The situation was completely altered after lowering of the pH. At pH 4.0 even the addition of 10 µM SynB2 to each compartment (250 mM/20 mM KCl, 10 mM NAc/HAc, pH 4.0, cis/trans) did not induce a block (Fig. 3 C). However, after perfusion of both compartments with an electrolyte solution of pH 7.0, even the residue of SynB2 in the trans chamber (a single perfusion accounts for an ~100-fold dilution > 0.1 µM) caused a nearly complete block (Fig. 3 C), in accordance with the previous results (see above). Thus, the conclusion can be reached that the effect of SynB2 on the Toc75 channel at pH 7.0 is completely due to electrostatic interactions (see Discussion).

TrOE33

Essentially the effect of TrOE33 on the Toc75 channel was very similar to the effect of SynB2. The addition of nanomolar concentrations to the low salt compartment induced a voltage-dependent block (Fig. 4 A). This block was also concentration and salt dependent (data not shown). However, there are some significant differences between the results obtained with TrOE33 and those obtained with SynB2.

View larger version (16K): [in this window] [in a new window]   FIGURE 4   Voltage ramps (10 mV/s) were applied to bilayers containing several copies of Toc75 before and after the addition of TrOE33. (A) Current trace of a bilayer containing 18 copies of Toc75 in 250 mM/20 mM KCl, 10 mM MOPS/Tris, pH 7.0. Black, Control; gray: after the addition of 20 nM TrOE33 to the trans compartment (Erev = 5.1 ± 1.5 mV (n = 5)) the current is reduced at a positive voltage. At first some channels (three) stay closed during the consequently applied voltage ramp from 0 mV to 80 mV and only reopen later (marked by arrows). (B) Current trace of a bilayer containing 12 copies of Toc75 in 250 mM/20 mM KCl, 10 mM NAc/HAc, pH 4.0. Black, control; light gray, after the addition of 5 nM TrOE33 to the trans compartment the current is reduced at a higher positive potential, the effect being nearly identical to that at pH 7.0.

First of all, the voltage-dependent block caused by TrOE33 was even at a concentration as low as 20 nM nearly complete (Fig. 4 A), indicating a stronger affinity of TrOE33 to the binding site(s) within the pore as compared with SynB2. This notion is sustained by the fact that the block was not immediately reversible.
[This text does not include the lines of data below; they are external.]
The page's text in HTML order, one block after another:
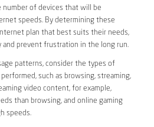
of devices that will be
speeds. By determining these
plan that best suits their needs,
and prevent frustration in the long run.
patterns, consider the types of
such as browsing, streaming,
video content, for example,
than browsing, and online gaming
speeds.
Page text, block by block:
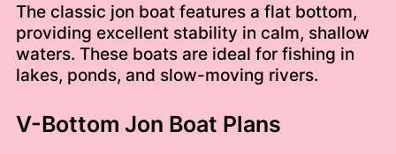
The classic jon boat features a flat bottom,
providing excellent stability in calm, shallow
waters. These boats are ideal for fishing in
lakes, ponds, and slow-moving rivers.
V-Bottom Jon Boat Plans
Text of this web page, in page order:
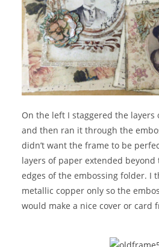
On the left I staggered the layers
and then ran it through the
didn’t want the frame to be
layers of paper extended
edges of the embossing folder. I
metallic copper only so the
would make a nice cover or card
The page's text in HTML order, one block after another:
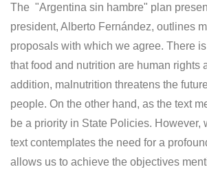
The "Argentina sin hambre" plan
president, Alberto Fernández, outlines
proposals with which we agree. There
that food and nutrition are human rights
addition, malnutrition threatens the
people. On the other hand, as the text
be a priority in State Policies. However,
text contemplates the need for a
allows us to achieve the objectives
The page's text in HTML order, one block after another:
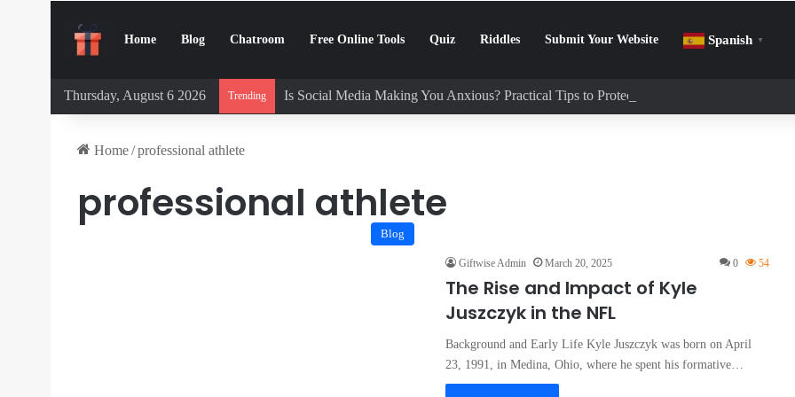
Home Blog Chatroom Free Online Tools Quiz Riddles Submit Your Website Spanish ▼
Thursday, August 6 2026 Trending Is Social Media Making You Anxious? Practical Tips to Protect Your Mental Health
Home/professional athlete
professional athlete
Blog
Giftwise Admin March 20, 2025 0 54
The Rise and Impact of Kyle
Juszczyk in the NFL
Background and Early Life Kyle Juszczyk was born on April
23, 1991, in Medina, Ohio, where he spent his formative…
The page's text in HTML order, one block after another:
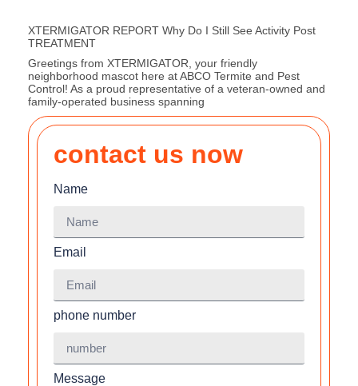
XTERMIGATOR REPORT Why Do I Still See Activity Post
TREATMENT
Greetings from XTERMIGATOR, your friendly
neighborhood mascot here at ABCO Termite and Pest
Control! As a proud representative of a veteran-owned and
family-operated business spanning
contact us now
Name
Email
phone number
Message
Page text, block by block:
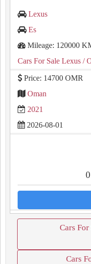
Lexus
Es
Mileage: 120000
Cars For Sale Lexus /
Price: 14700 OMR
Oman
2021
2026-08-01
0
Cars
Cars
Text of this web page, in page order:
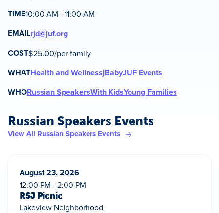
TIME10:00 AM - 11:00 AM
EMAILrjd@juf.org
COST$25.00/per family
WHATHealth and WellnessjBabyJUF Events
WHORussian SpeakersWith KidsYoung Families
Russian Speakers Events
View All Russian Speakers Events
August 23, 2026
12:00 PM - 2:00 PM
RSJ Picnic
Lakeview Neighborhood
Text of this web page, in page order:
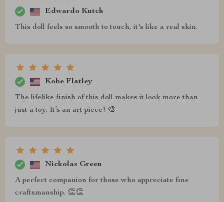
Edwardo Kutch
This doll feels so smooth to touch, it's like a real skin.
Kobe Flatley
The lifelike finish of this doll makes it look more than
just a toy. It’s an art piece! 🎨
Nickolas Green
A perfect companion for those who appreciate fine
craftsmanship. 👏👏
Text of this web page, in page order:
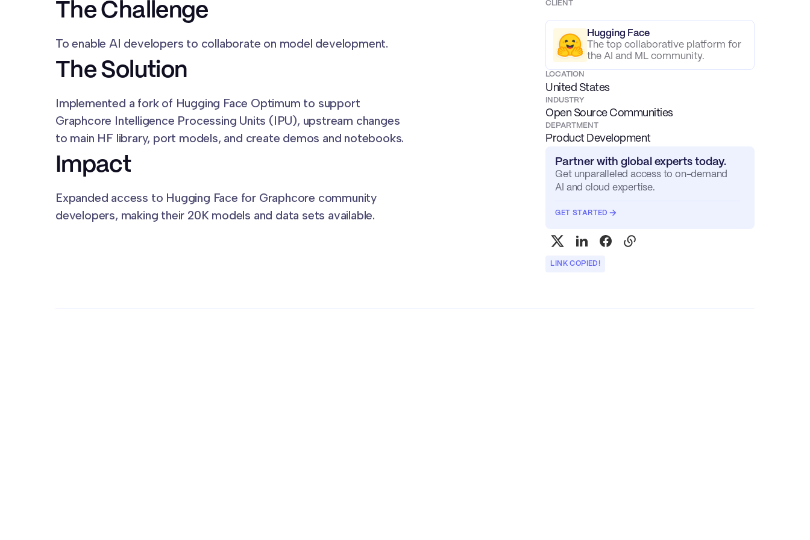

This is shown in Fig. 4 A. First, a voltage ramp from 0 mV to +120 mV was applied and thereafter a voltage ramp from 0 mV to 80 mV. At higher positive potentials the channels are increasingly blocked and apparently some of them stay blocked hence causing the discontinuity of the two current traces at 0 mV. During the second voltage ramp the current increased in a stepwise fashion at approximately 40 to 50 mV, indicating that some of the channels are apparently "cleared" of the obstructing transit peptide(s). Hence, the affinity of TrOE33 to the binding site(s) within the pore is obviously higher than that of SynB2 as the current reduction is not completely reversible and a potential of the opposite polarity is necessary to expel the TrOE33 molecules from the channel.

Second, even nanomolar concentrations of TrOE33 are sufficient to shift the reversal potential to a less positive value (Fig. 4 A; control, E_rev = 47 mV; +20 nM TrOE33 trans, E_rev = 42 mV), whereas higher concentrations of SynB2 (~1 µM) were necessary to cause a comparable effect (see above, Fig. 3 B, Hinnah, 1999). Following the argumentation for SynB2, the genuine transit peptide TrOE33 thus exhibits not only a higher affinity for the binding site(s) within the pore but also for the binding sites at the channel mouths. As TrOE33 carries only four positive charges at pH 7.0 it is unlikely that the higher affinity is based merely on electrostatic interactions. This notion is corroborated by the results of experiments performed at pH 4.0. Under these conditions the effect of TrOE33 on the Toc75 channel is unaltered (Fig. 4 B), 5 nM TrOE33 added to the low salt compartment caused the onset of current reduction and even the reversal potential is slightly shifted (250 mM/20 mM KCl, 10 mM NAc/HAc, pH 4.0, control, E_rev = 11 mV; +5 nM TrOE33 trans, E_rev = 9 mV (n = 2)). At pH 4.0, TrOE33 carries six positive charges as opposed to five for SynB2, so the effect might at least partially be due to enhanced electrostatic interactions. However, TrOE33 already exhibited a higher affinity than SynB2 to Toc75 at pH 7.0, where it only carries four positive charges as opposed to 4.8 for SynB2. Besides, the Toc75 channel is only weakly cation selective at pH 4.0 (P_K+/P_Cl = 1.9) due to the presumed protonation of otherwise negatively charged amino acids. These considerations render it rather improbable that the effect is solely due to intensified electrostatic interactions. The implications of these findings will be discussed in detail later.

CoxIV

The genuine mitochondrial presequence CoxIV also induces a voltage-dependent block of the Toc75 channel. But as visible in Fig. 5, A and B higher concentrations than with TrOE33 and also with SynB2 were necessary. CoxIV (17 µM) (Fig. 5 A) was added to the trans compartment under asymmetric conditions (250 mM/20 mM KCl, 10 mM MOPS/Tris, pH 7.0, cis/trans) only induced an incomplete block. However, in Fig. 5 A the bilayer contains only three Toc75 channels, this experiment can therefore not serve for quantification of the effect, see below (Fig. 5 B for depiction of a more representative result). But in return a low number of channels in the bilayer allows a higher degree of resolution and it becomes obvious that the block is caused by an increased frequency of closures (corresponding to the main conductance value) as already perceived with SynB2 and TrOE33 (Figs. 3, A and C, and 4 B). Thus, the same underlying mechanism can be assumed, that is plugging of the pore by the peptide. The block was salt dependent, addition of the same amount of CoxIV (17 µM) to the high salt compartment (cis) caused only a slight flickering of the channels toward the closed state (Fig. 5 A).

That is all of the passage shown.